- _Directions for this task_
Skip the pictures, and retype the data below in full, exactly.

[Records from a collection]
........
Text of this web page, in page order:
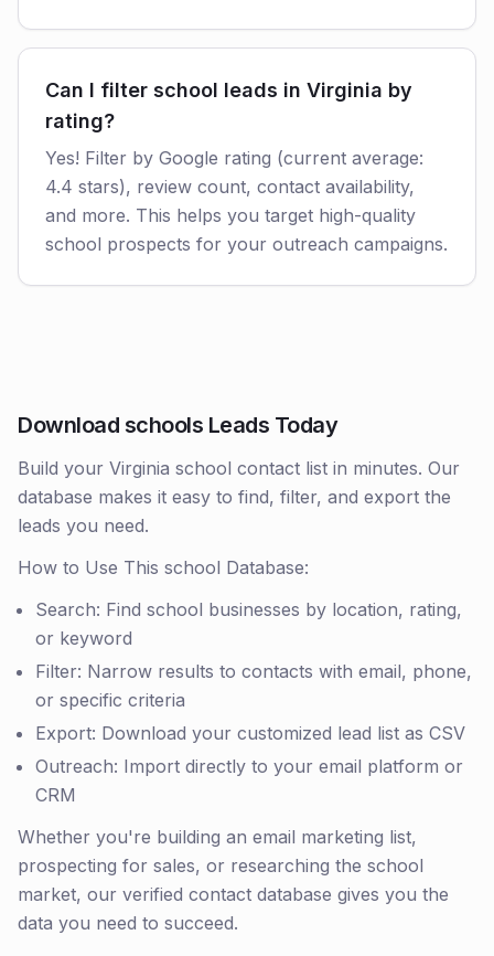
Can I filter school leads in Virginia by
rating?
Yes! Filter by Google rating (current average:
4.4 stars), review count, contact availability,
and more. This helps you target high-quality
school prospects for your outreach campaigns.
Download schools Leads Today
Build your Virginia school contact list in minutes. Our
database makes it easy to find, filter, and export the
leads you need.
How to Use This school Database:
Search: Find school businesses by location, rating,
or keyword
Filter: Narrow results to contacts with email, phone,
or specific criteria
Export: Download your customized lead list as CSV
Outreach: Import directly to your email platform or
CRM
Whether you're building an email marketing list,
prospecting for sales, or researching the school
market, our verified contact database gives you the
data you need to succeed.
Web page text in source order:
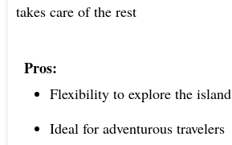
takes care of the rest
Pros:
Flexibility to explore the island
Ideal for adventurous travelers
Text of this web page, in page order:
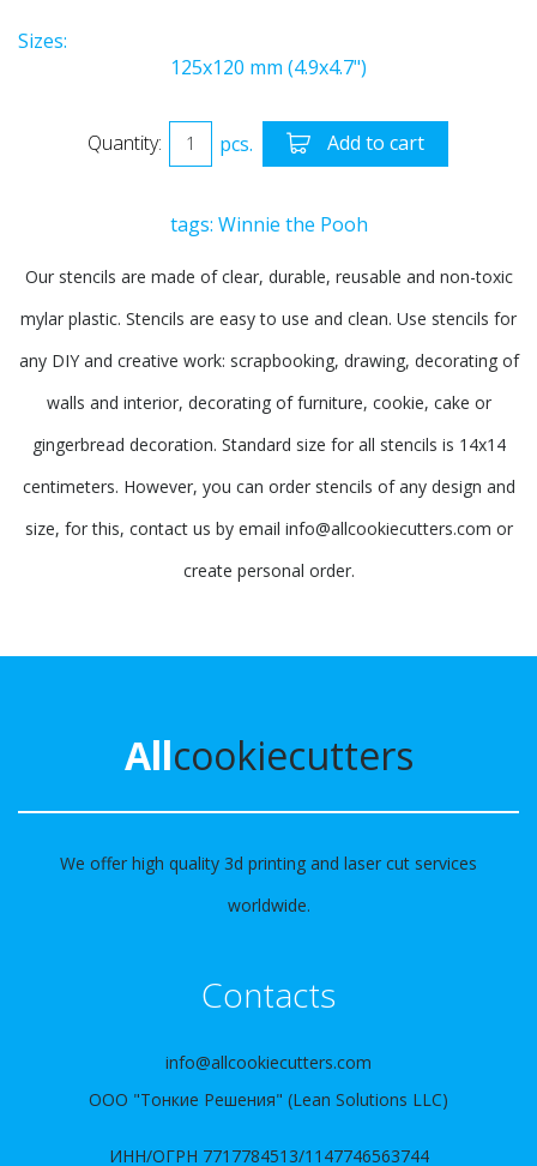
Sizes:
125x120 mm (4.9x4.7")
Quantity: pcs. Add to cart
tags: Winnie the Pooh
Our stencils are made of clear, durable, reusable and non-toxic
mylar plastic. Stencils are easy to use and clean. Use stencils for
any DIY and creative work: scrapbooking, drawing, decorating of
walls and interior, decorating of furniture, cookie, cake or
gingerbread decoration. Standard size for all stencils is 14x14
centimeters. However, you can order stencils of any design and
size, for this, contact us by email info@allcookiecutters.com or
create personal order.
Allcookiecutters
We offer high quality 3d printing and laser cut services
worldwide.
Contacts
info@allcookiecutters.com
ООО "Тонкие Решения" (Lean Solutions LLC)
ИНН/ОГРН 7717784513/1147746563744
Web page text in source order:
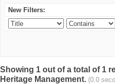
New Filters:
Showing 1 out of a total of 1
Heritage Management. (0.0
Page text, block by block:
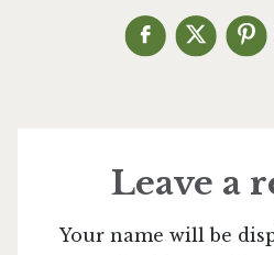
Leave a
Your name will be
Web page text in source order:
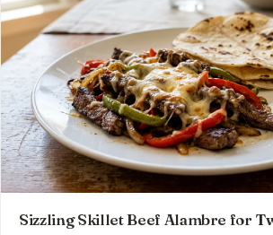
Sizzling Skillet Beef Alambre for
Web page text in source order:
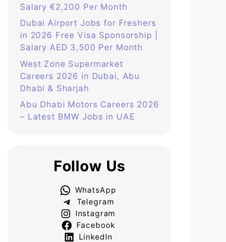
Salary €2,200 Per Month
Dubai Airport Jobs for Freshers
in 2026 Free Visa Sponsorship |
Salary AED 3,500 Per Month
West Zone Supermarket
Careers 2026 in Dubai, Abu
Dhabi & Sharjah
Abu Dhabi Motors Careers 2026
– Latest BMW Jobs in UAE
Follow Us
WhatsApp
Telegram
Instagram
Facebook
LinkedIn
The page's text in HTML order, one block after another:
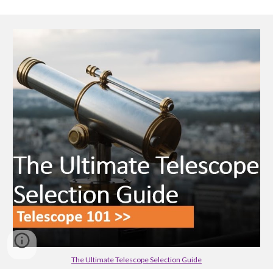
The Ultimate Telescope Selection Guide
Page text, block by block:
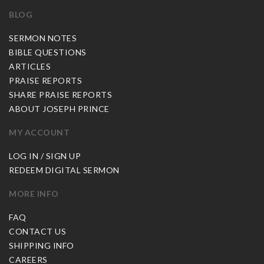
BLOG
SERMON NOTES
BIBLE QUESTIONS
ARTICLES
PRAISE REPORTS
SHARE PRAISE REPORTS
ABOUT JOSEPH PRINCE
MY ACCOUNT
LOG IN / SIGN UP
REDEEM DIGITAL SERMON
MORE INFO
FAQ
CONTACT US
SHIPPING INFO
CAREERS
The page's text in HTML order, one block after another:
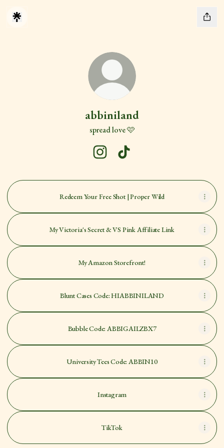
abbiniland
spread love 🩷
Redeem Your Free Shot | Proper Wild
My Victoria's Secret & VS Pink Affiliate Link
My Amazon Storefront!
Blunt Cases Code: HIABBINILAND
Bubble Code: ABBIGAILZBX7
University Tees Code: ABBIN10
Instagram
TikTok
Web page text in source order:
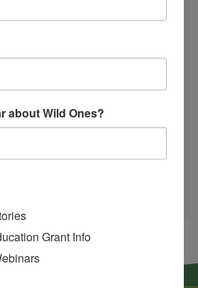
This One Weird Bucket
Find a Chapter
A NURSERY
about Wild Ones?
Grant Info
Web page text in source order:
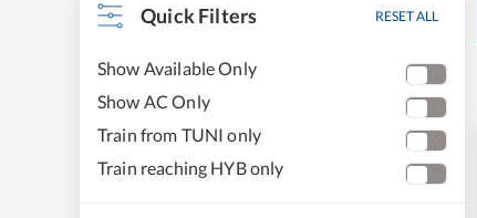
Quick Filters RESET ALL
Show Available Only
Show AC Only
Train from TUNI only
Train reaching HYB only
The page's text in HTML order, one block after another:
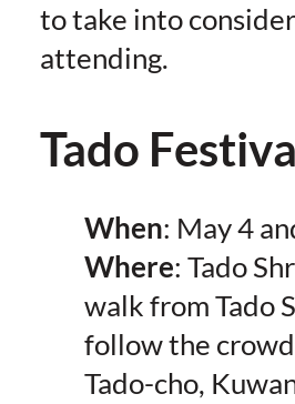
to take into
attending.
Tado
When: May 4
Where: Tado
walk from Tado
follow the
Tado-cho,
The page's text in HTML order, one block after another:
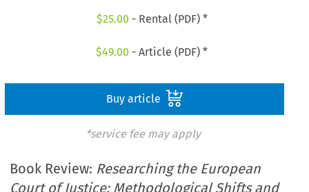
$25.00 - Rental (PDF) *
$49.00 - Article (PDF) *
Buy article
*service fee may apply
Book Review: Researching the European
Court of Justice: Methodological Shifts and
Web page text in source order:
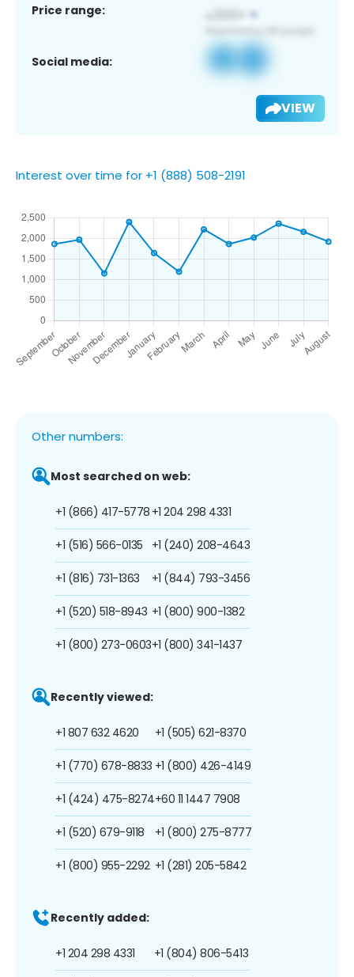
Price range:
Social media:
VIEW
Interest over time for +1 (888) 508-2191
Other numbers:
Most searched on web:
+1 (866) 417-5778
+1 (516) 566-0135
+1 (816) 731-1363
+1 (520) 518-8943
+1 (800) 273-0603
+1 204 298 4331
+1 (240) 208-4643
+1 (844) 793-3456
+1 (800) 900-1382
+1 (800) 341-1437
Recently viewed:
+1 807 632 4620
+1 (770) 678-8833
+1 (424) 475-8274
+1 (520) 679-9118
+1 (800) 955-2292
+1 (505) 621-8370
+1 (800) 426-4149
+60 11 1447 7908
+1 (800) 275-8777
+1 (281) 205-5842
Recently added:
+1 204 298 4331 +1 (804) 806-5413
........
- _Task answer_
Text of this web page, in page order:
Can I filter school leads in Virginia by
rating?
Yes! Filter by Google rating (current average:
4.4 stars), review count, contact availability,
and more. This helps you target high-quality
school prospects for your outreach campaigns.
Download schools Leads Today
Build your Virginia school contact list in minutes. Our
database makes it easy to find, filter, and export the
leads you need.
How to Use This school Database:
Search: Find school businesses by location, rating,
or keyword
Filter: Narrow results to contacts with email, phone,
or specific criteria
Export: Download your customized lead list as CSV
Outreach: Import directly to your email platform or
CRM
Whether you're building an email marketing list,
prospecting for sales, or researching the school
market, our verified contact database gives you the
data you need to succeed.
Web page text in source order:
takes care of the rest
Pros:
Flexibility to explore the island
Ideal for adventurous travelers
Text of this web page, in page order:
Sizes:
125x120 mm (4.9x4.7")
Quantity: pcs. Add to cart
tags: Winnie the Pooh
Our stencils are made of clear, durable, reusable and non-toxic
mylar plastic. Stencils are easy to use and clean. Use stencils for
any DIY and creative work: scrapbooking, drawing, decorating of
walls and interior, decorating of furniture, cookie, cake or
gingerbread decoration. Standard size for all stencils is 14x14
centimeters. However, you can order stencils of any design and
size, for this, contact us by email info@allcookiecutters.com or
create personal order.
Allcookiecutters
We offer high quality 3d printing and laser cut services
worldwide.
Contacts
info@allcookiecutters.com
ООО "Тонкие Решения" (Lean Solutions LLC)
ИНН/ОГРН 7717784513/1147746563744
Web page text in source order:
New Filters:
Showing 1 out of a total of 1
Heritage Management. (0.0
Page text, block by block:
Leave a
Your name will be
Web page text in source order:
Sizzling Skillet Beef Alambre for
Web page text in source order:
Salary €2,200 Per Month
Dubai Airport Jobs for Freshers
in 2026 Free Visa Sponsorship |
Salary AED 3,500 Per Month
West Zone Supermarket
Careers 2026 in Dubai, Abu
Dhabi & Sharjah
Abu Dhabi Motors Careers 2026
– Latest BMW Jobs in UAE
Follow Us
WhatsApp
Telegram
Instagram
Facebook
LinkedIn
The page's text in HTML order, one block after another:
The Ultimate Telescope Selection Guide
Page text, block by block:
BLOG
SERMON NOTES
BIBLE QUESTIONS
ARTICLES
PRAISE REPORTS
SHARE PRAISE REPORTS
ABOUT JOSEPH PRINCE
MY ACCOUNT
LOG IN / SIGN UP
REDEEM DIGITAL SERMON
MORE INFO
FAQ
CONTACT US
SHIPPING INFO
CAREERS
The page's text in HTML order, one block after another:
abbiniland
spread love 🩷
Redeem Your Free Shot | Proper Wild
My Victoria's Secret & VS Pink Affiliate Link
My Amazon Storefront!
Blunt Cases Code: HIABBINILAND
Bubble Code: ABBIGAILZBX7
University Tees Code: ABBIN10
Instagram
TikTok
Web page text in source order:
This One Weird Bucket
Find a Chapter
A NURSERY
about Wild Ones?
Grant Info
Web page text in source order:
Quick Filters RESET ALL
Show Available Only
Show AC Only
Train from TUNI only
Train reaching HYB only
The page's text in HTML order, one block after another:
to take into
attending.
Tado
When: May 4
Where: Tado
walk from Tado
follow the
Tado-cho,
The page's text in HTML order, one block after another:
$25.00 - Rental (PDF) *
$49.00 - Article (PDF) *
Buy article
*service fee may apply
Book Review: Researching the European
Court of Justice: Methodological Shifts and
Web page text in source order:
Price range:
Social media:
VIEW
Interest over time for +1 (888) 508-2191
Other numbers:
Most searched on web:
+1 (866) 417-5778
+1 (516) 566-0135
+1 (816) 731-1363
+1 (520) 518-8943
+1 (800) 273-0603
+1 204 298 4331
+1 (240) 208-4643
+1 (844) 793-3456
+1 (800) 900-1382
+1 (800) 341-1437
Recently viewed:
+1 807 632 4620
+1 (770) 678-8833
+1 (424) 475-8274
+1 (520) 679-9118
+1 (800) 955-2292
+1 (505) 621-8370
+1 (800) 426-4149
+60 11 1447 7908
+1 (800) 275-8777
+1 (281) 205-5842
Recently added:
+1 204 298 4331 +1 (804) 806-5413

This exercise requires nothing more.